Several types of light modulating liquid crystalline materials are currently known. Ideally, these materials provide desirable features such as high contrast, fast switching times between different optical states and wide viewing angles. Some other desirable features are low power consumption to switch and maintain optical states, mechanical, thermal, and electrical stability, and ease of fabrication.
One category of organic material that exhibits most of the above desirable characteristics are ferroelectric liquid crystals which are also referred to as chiral smectic C liquid crystals. Smectic liquid crystals consist of long, rod-like molecules arranged in layers. In instances where the molecules are tilted at an angle to the layers, they are called smectic C liquid crystals. When a chiral group is incorporated into the material's molecules or when a chiral substance is added to the smectic liquid crystal, the molecules form a helical pattern along a direction perpendicular to the layers. These structures are known as ferroelectric liquid crystals. It is known that ferroelectric liquid crystals provide extremely fast switching times compared to nematic or cholesteric liquid crystal materials. Additionally, the viewing angles of ferroelectric displays are much wider than most other types of liquid crystal displays.

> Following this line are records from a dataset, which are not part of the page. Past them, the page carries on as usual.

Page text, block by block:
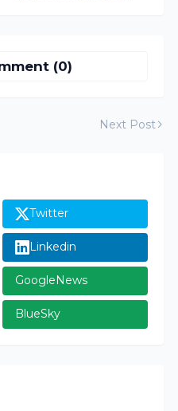
(0)
Next Post
Twitter
Linkedin
GoogleNews
BlueSky
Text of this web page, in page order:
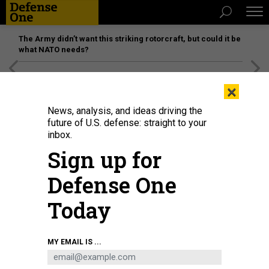
The Army didn’t want this striking rotorcraft, but could it be
what NATO needs?
×
News, analysis, and ideas driving the
future of U.S. defense: straight to your
inbox.
Sign up for
Defense One
Today
MY EMAIL IS ...
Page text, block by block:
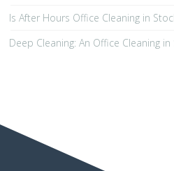
Is After Hours Office Cleaning in
Deep Cleaning: An Office Cleaning
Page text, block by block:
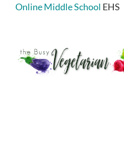
Online Middle School EHS
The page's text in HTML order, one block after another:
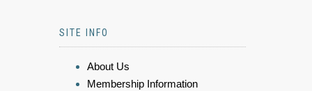
SITE INFO
About Us
Membership Information
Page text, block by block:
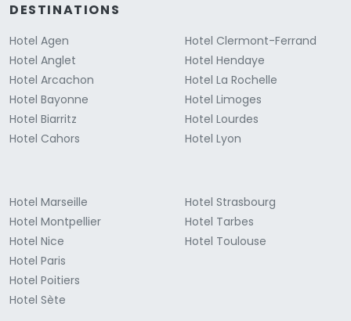
DESTINATIONS
Hotel Agen
Hotel Anglet
Hotel Arcachon
Hotel Bayonne
Hotel Biarritz
Hotel Cahors
Hotel Clermont-Ferrand
Hotel Hendaye
Hotel La Rochelle
Hotel Limoges
Hotel Lourdes
Hotel Lyon
Hotel Marseille
Hotel Montpellier
Hotel Nice
Hotel Paris
Hotel Poitiers
Hotel Sète
Hotel Strasbourg
Hotel Tarbes
Hotel Toulouse
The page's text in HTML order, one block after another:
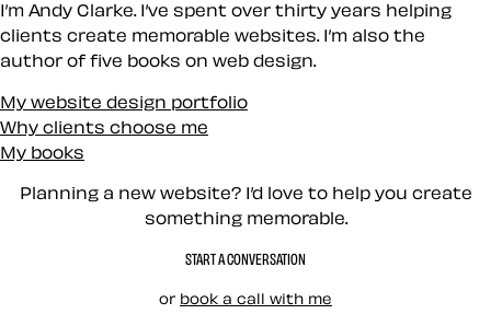
I’m Andy Clarke. I’ve spent over thirty years helping
clients create memorable websites. I’m also the
author of five books on web design.
My website design portfolio
Why clients choose me
My books
Planning a new website? I’d love to help you create
something memorable.
START A CONVERSATION
or book a call with me

In particular, the chiral smectic C* mesophase, which is a ferroelectric liquid crystal (FLC) phase, is mainly used for light modulation in surface stabilized FLC (SSFLC) devices, ferroelectric gels, deformed helix formation (DHF) effect devices and polymer dispersed FLC (PDFLC). SSFLC and DHF devices employ pure FLC filled in a cell comprising two flat substrates each with alignment layer. Ferroelectric gels include pure FLC, which has a relatively small amount of polymer dissolved therein, oriented by the substrates with alignment layers, wherein polymer is evenly distributed throughout the FLC and becomes part of the optically active aspects of the cell. PDFLC devices, which utilize droplets of FLC embedded in a polymer matrix induced by phase separation, can also be used as light modulating elements. Alignment of a FLC director inside the droplets is obtained by highly anisotropic action of the polymer matrix or by external forces, such as an applied electromagnetic field or shearing.

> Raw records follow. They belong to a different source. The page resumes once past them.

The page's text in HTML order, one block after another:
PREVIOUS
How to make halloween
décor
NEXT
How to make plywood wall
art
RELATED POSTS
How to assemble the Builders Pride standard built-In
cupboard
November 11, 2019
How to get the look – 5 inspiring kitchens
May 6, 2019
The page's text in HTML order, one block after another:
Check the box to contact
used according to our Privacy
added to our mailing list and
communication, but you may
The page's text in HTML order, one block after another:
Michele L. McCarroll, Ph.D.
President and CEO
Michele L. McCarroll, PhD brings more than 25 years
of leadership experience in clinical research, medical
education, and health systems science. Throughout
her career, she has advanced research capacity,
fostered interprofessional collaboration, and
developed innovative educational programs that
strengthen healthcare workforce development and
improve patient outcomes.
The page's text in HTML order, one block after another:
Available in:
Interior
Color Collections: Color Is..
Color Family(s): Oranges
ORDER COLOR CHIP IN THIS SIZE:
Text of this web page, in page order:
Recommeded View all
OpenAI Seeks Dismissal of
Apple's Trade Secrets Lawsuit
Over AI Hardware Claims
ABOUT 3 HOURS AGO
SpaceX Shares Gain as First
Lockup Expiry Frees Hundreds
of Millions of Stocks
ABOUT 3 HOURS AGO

As those skilled in the art will appreciate, devices using SSFLC and DHF materials and ferroelectric gels require that a relatively small cell gap, about 1.5 .mu.m, be utilized to obtain optimum contrast and transmission. Moreover, high uniformity of cell spacing between the substrates is essential. In other words, the device will not perform adequately unless the material is uniformly oriented between properly and precisely separated cell substrates. Still another disadvantage of these devices is that they are highly susceptible to mechanical, thermal, and electrical shock or stress. Yet another disadvantage is that these materials tend to develop textural defects, such as zig-zag defects, during device fabrication. It is also difficult to obtain desirable properties such as grey scale in SSFLCs.
The PDFLC light modulating devices possess grey scale properties and are free of several of the disadvantages of the other three devices; however, they have their own particular disadvantages. In particular, the refractive indices of both the polymer and FLC, must match to avoid light scattering from the droplets' surface. Another disadvantage is that the PDFLC devices often require high applied voltages for optimum performance and as such, are not conducive to control by low voltage electronic drivers.

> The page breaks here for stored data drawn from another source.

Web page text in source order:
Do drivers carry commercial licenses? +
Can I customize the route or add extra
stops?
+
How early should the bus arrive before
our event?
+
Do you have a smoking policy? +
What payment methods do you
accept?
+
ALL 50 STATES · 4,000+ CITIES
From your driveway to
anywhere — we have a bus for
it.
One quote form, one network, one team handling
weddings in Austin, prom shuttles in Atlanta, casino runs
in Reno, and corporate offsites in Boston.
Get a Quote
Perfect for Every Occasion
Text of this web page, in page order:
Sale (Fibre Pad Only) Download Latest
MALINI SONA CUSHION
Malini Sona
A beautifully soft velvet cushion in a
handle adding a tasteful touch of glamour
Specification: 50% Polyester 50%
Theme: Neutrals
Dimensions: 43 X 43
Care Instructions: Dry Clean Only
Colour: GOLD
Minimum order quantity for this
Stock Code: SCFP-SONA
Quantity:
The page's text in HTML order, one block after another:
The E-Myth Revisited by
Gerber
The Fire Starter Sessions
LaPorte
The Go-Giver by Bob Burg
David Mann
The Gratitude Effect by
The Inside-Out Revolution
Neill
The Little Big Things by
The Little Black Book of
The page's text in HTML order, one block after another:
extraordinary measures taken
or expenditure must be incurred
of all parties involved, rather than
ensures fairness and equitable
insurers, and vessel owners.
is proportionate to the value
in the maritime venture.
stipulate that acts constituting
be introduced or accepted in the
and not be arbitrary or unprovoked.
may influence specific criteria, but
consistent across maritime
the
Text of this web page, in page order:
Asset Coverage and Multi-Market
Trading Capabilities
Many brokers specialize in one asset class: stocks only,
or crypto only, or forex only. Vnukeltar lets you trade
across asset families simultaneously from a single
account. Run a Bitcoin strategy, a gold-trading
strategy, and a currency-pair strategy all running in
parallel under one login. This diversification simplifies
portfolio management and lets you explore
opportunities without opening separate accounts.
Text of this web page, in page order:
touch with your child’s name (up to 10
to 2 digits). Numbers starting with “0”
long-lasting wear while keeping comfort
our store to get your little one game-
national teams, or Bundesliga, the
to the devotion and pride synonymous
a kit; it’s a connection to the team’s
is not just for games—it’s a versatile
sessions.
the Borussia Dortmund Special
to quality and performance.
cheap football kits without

In regard to optical appearance, pure SSFLC cells using a polarizer and a crossed analyzer illuminated with white light have a contrast ratio of greater than 100 and a transmission value of about 80 percent of the maximum possible. But as noted previously, SSFLC devices are very sensitive to mechanical shock which can easily damage liquid crystal alignment and render them unusable.
Several other liquid crystal materials likely to be used for light modulation, are antiferroelectric liquid crystals (AFLC), cholesteric and nematic liquid crystals. AFLCs are also sensitive to mechanical deformations and thermal shocks and require a small but uniform cell gap. Being relatively unexplored for applications, their physical parameters remain to be optimized for electrooptical applications. Main disadvantages of nematic and cholesteric devices are their slow response and narrow viewing angle.